**TASK:** Each entry below should be returned exactly as is, with the pictures removed.

**RECORD EXCERPTS:**

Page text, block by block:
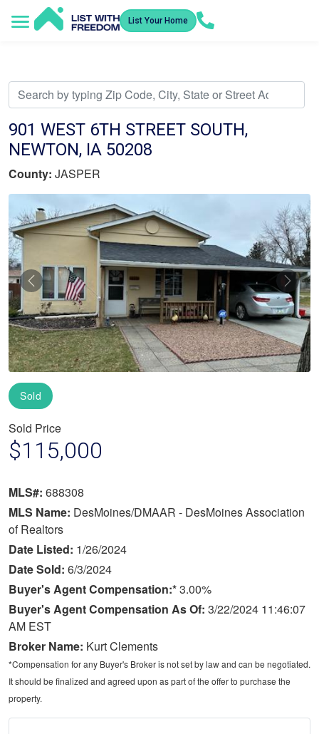
List Your Home
901 WEST 6TH STREET SOUTH,
NEWTON, IA 50208
County: JASPER
Previous
Sold
Sold Price
$115,000
MLS#: 688308
MLS Name: DesMoines/DMAAR - DesMoines Association
of Realtors
Date Listed: 1/26/2024
Date Sold: 6/3/2024
Buyer's Agent Compensation:*3.00%
Buyer's Agent Compensation As Of: 3/22/2024 11:46:07
AM EST
Broker Name: Kurt Clements
*Compensation for any Buyer's Broker is not set by law and can be negotiated.
It should be finalized and agreed upon as part of the offer to purchase the
property.
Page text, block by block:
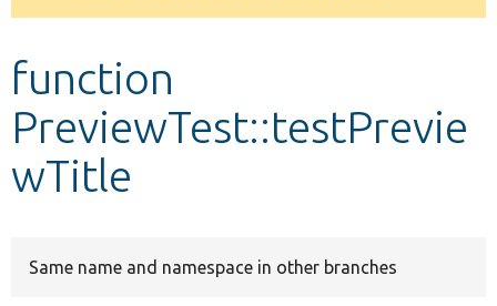
Develop for Drupal
message
function
PreviewTest::testPrevie
wTitle
Same name and namespace in other branches
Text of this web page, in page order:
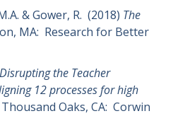
& Gower, R. (2018) The
MA: Research for Better
Disrupting the Teacher
12 processes for high
Thousand Oaks, CA: Corwin
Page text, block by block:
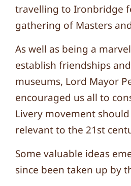
travelling to Ironbridge
gathering of Masters
As well as being a
establish friendships
museums, Lord Mayor
encouraged us all to
Livery movement
relevant to the 21st
Some valuable ideas
since been taken up by
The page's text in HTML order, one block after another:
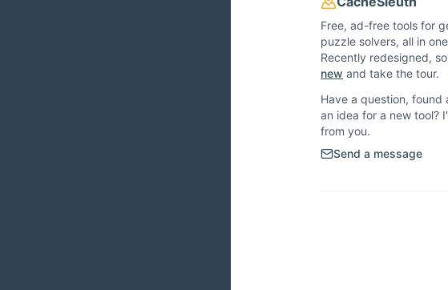
Free, ad-free tools for
puzzle solvers, all in
Recently redesigned, so
new and take the tour.
Have a question, found
an idea for a new tool?
from you.
Send a message
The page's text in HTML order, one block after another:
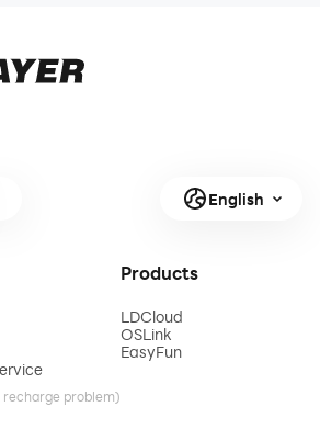
English
problem)
Products
LDCloud
OSLink
EasyFun
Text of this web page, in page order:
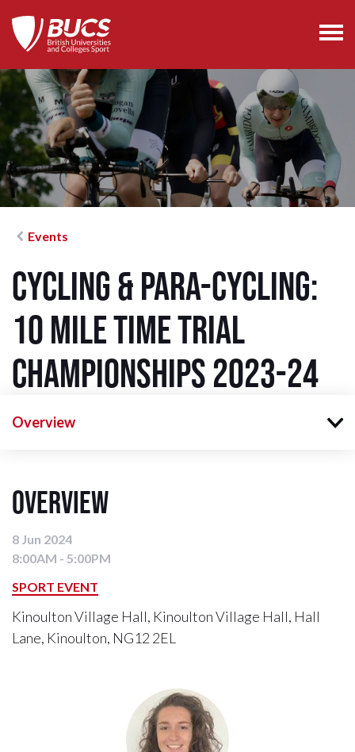
Events
Cycling & Para-Cycling:
10 mile Time Trial
Championships 2023-24
Overview
Overview
8 Jun 2024
8:00AM - 5:00PM
SPORT EVENT
Kinoulton Village Hall, Kinoulton Village Hall, Hall
Lane, Kinoulton, NG12 2EL

**EXERCISE OUTPUT:**
Page text, block by block:
List Your Home
901 WEST 6TH STREET SOUTH,
NEWTON, IA 50208
County: JASPER
Previous
Sold
Sold Price
$115,000
MLS#: 688308
MLS Name: DesMoines/DMAAR - DesMoines Association
of Realtors
Date Listed: 1/26/2024
Date Sold: 6/3/2024
Buyer's Agent Compensation:*3.00%
Buyer's Agent Compensation As Of: 3/22/2024 11:46:07
AM EST
Broker Name: Kurt Clements
*Compensation for any Buyer's Broker is not set by law and can be negotiated.
It should be finalized and agreed upon as part of the offer to purchase the
property.
Page text, block by block:
Develop for Drupal
message
function
PreviewTest::testPrevie
wTitle
Same name and namespace in other branches
Text of this web page, in page order:
& Gower, R. (2018) The
MA: Research for Better
Disrupting the Teacher
12 processes for high
Thousand Oaks, CA: Corwin
Page text, block by block:
travelling to Ironbridge
gathering of Masters
As well as being a
establish friendships
museums, Lord Mayor
encouraged us all to
Livery movement
relevant to the 21st
Some valuable ideas
since been taken up by
The page's text in HTML order, one block after another:
Free, ad-free tools for
puzzle solvers, all in
Recently redesigned, so
new and take the tour.
Have a question, found
an idea for a new tool?
from you.
Send a message
The page's text in HTML order, one block after another:
English
problem)
Products
LDCloud
OSLink
EasyFun
Text of this web page, in page order:
Events
Cycling & Para-Cycling:
10 mile Time Trial
Championships 2023-24
Overview
Overview
8 Jun 2024
8:00AM - 5:00PM
SPORT EVENT
Kinoulton Village Hall, Kinoulton Village Hall, Hall
Lane, Kinoulton, NG12 2EL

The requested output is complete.